▸ **What you are asked to do**
Return every line of the records below verbatim, with no pictures in the copy.

Available data START

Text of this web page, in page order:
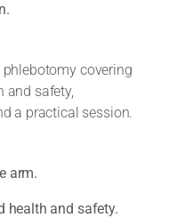
covering
and safety,
a practical session.
arm.
health and safety.
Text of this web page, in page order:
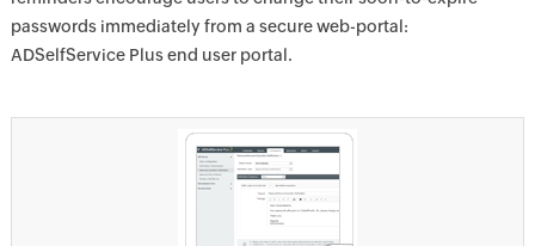
passwords immediately from a secure web-portal:
ADSelfService Plus end user portal.
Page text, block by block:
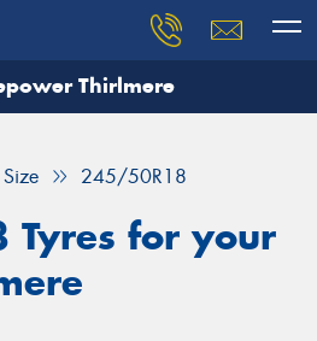
Thirlmere
Size 245/50R18
Tyres for your
need, and our team will
Your details
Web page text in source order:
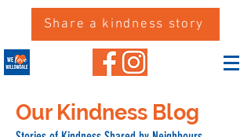
Share a kindness story
Our Kindness Blog
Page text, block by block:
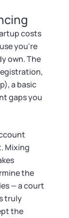
costs
you're
own. The
a basic
gaps you
Mixing
the
— a court
truly
the
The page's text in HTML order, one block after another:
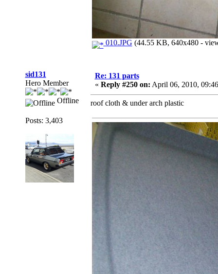
010.JPG (44.55 KB, 640x480 -
sid131
Hero Member
Offline
Posts: 3,403
Re: 131 parts
« Reply #250 on: April 06, 2010,
roof cloth & under arch plastic
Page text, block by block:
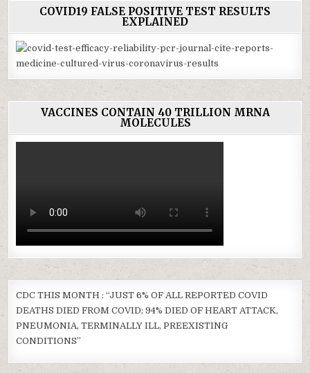
COVID19 FALSE POSITIVE TEST RESULTS
EXPLAINED
VACCINES CONTAIN 40 TRILLION MRNA
MOLECULES
CDC THIS MONTH : “JUST 6% OF ALL REPORTED COVID
DEATHS DIED FROM COVID; 94% DIED OF HEART ATTACK,
PNEUMONIA, TERMINALLY ILL, PREEXISTING
CONDITIONS”
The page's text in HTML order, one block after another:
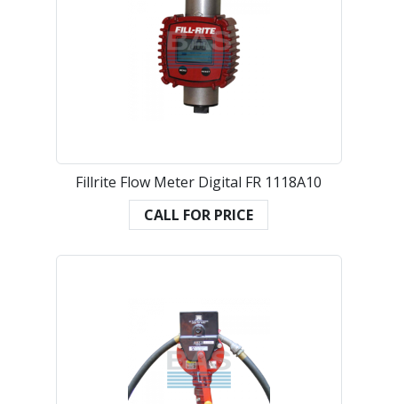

Available data END

▸ **Exercise solution**
Text of this web page, in page order:
covering
and safety,
a practical session.
arm.
health and safety.
Text of this web page, in page order:
passwords immediately from a secure web-portal:
ADSelfService Plus end user portal.
Page text, block by block:
Thirlmere
Size 245/50R18
Tyres for your
need, and our team will
Your details
Web page text in source order:
Share a kindness story
Our Kindness Blog
Page text, block by block:
costs
you're
own. The
a basic
gaps you
Mixing
the
— a court
truly
the
The page's text in HTML order, one block after another:
010.JPG (44.55 KB, 640x480 -
sid131
Hero Member
Offline
Posts: 3,403
Re: 131 parts
« Reply #250 on: April 06, 2010,
roof cloth & under arch plastic
Page text, block by block:
COVID19 FALSE POSITIVE TEST RESULTS
EXPLAINED
VACCINES CONTAIN 40 TRILLION MRNA
MOLECULES
CDC THIS MONTH : “JUST 6% OF ALL REPORTED COVID
DEATHS DIED FROM COVID; 94% DIED OF HEART ATTACK,
PNEUMONIA, TERMINALLY ILL, PREEXISTING
CONDITIONS”
The page's text in HTML order, one block after another:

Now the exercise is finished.